No entender do diretor de Marketing da Drogaria São Paulo, entretanto, a indústria ainda não está plenamente preparada para exercitar o trade. Segundo ele, o próprio varejo ainda está aprendendo a fazê-lo. Ele explica que, há alguns anos, quando surgiu a terminologia do trade marketing, ele mesmo criou na DSP um núcleo interno aqui chamado “Trade”, cuja proposta ainda está em fase de assimilação pela empresa. “Na prática, o que é o trade para o varejo? Bem, o trade é um núcleo para geração de negócios, ou seja, um núcleo de aumento de vendas e capitação de receitas. Então, na prática, o trade induz as indústrias a ativar o seu produto e, nessa ativação, a investir nos veículos da casa. Fazendo a ativação a gente fomenta a venda, e investindo nos veículos da casa eu capto receita não operacional”, infere André Elias. “No entanto, a indústria vê o trade como uma célula de aproximação com o varejo. Então, a equipe de trade vem até as farmácias para entender a cultura da empresa, saber como as coisas são decididas. Na verdade, para a indústria, o trade é aquela equipe que vai conhecer o varejo e poder traduzir para a indústria os pensamentos do varejo”, complementa.

De uma forma geral, entretanto, o grande problema nessa história, é que os profissionais de Marketing da indústria estão mais ligados à relação com mídia e promoção do que em entender o varejista. Em outras palavras, são raros os casos em que o pessoal do Marketing está disposto a vir junto com o trade e entender e vivenciar o negócio. Também é fato que existem algumas indústrias que estão, hoje, um pouco mais maduras no trade. “A estas eu chamo de casos exemplares. Elas não se preocupam somente em atender o nosso chamado, mas também se propõem a dar algo mais. E, às vezes, elas chegam a nos surpreender com essas ofertas. Sendo mais claro, são empresas que oferecem possibilidades de parceria em diversas direções, porém que não querem impor sua maneira de fazer trade”, relata André.

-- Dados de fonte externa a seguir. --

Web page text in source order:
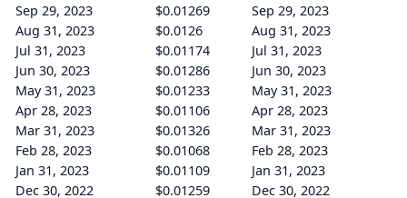
Sep 29, 2023
$0.01269
Sep 29, 2023
Aug 31, 2023
$0.0126
Aug 31, 2023
Jul 31, 2023
$0.01174
Jul 31, 2023
Jun 30, 2023
$0.01286
Jun 30, 2023
May 31, 2023
$0.01233
May 31, 2023
Apr 28, 2023
$0.01106
Apr 28, 2023
Mar 31, 2023
$0.01326
Mar 31, 2023
Feb 28, 2023
$0.01068
Feb 28, 2023
Jan 31, 2023
$0.01109
Jan 31, 2023
Dec 30, 2022
$0.01259 Dec 30, 2022
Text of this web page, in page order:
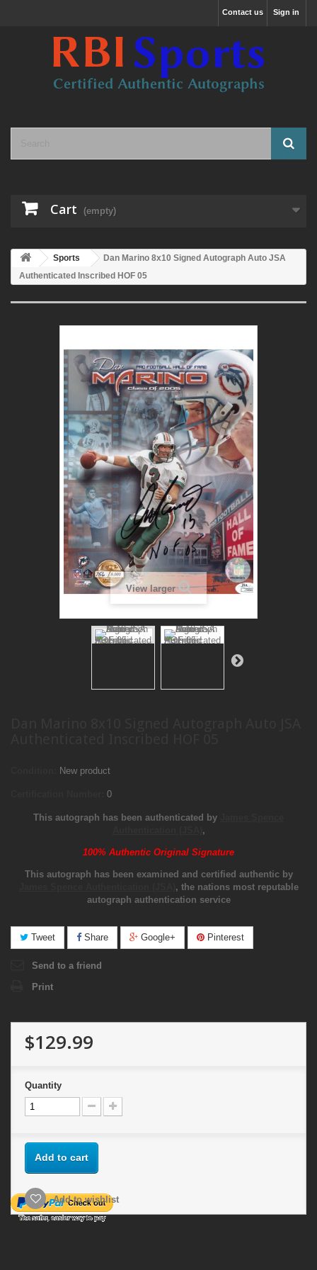
Sign in
Contact us
Cart (empty)
Sports
Dan Marino 8x10 Signed Autograph Auto JSA
Authenticated Inscribed HOF 05
View larger
New product
0
This autograph has been authenticated by
,
100% Authentic Original Signature
This autograph has been examined and certified authentic by
, the nations most reputable
autograph authentication service
Tweet Share Google+ Pinterest
Send to a friend
Print
$129.99
Quantity
Add to cart
Add to wishlist
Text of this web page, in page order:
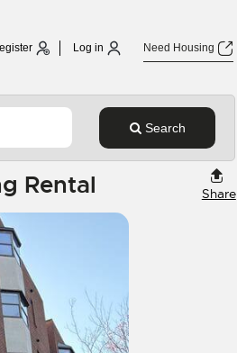
Log in Need Housing
Search
Rental Share

E é só especificamente nesses casos que o trade acaba se tornando uma viabilização prática de parceria, isso não quer dizer que ele está dizendo sim para tudo, mas que ele está abrindo um canal de mão-dupla de comunicação, de troca, e isso é raro. “Na prática, o trade hoje está quase todo instituído em todas as empresas. Porém, existem indústrias hoje que tendem a nos surpreender positivamente, conseguem ser realmente parceiros”, sublinha o dirigente da DPSP.

Para que, na prática, o canal farma consiga trabalhar com mais categorias interessantes na farmácia, como, por exemplo, maquiagem e perfumaria, a intervenção da indústria tem sido fundamental. André Elias afirma que nas grande empresas existe muita gente preparada. Porém, fazendo um “mea culpa”, ele ainda afirma que, não raro, esses projetos demoram mais por conta da inoperância do canal farma e da limitação natural das equipes que trabalham nas redes, do que, propriamente, por conta da indústria. E ainda existem determinados projetos em que o problema nem é equipe e o tempo, mas o dinheiro. “Muitas vezes, o difícil é você conseguir convencer a Diretoria ou os acionistas das redes de que vale a pena investir naquela reformulação. Quando o projeto é integralmente custeado pela indústria, fica fácil você aprovar. Porém, quando não é assim, às vezes, o projeto pode esbarrar nesses desdobramentos do quanto custa”, finaliza o executivo.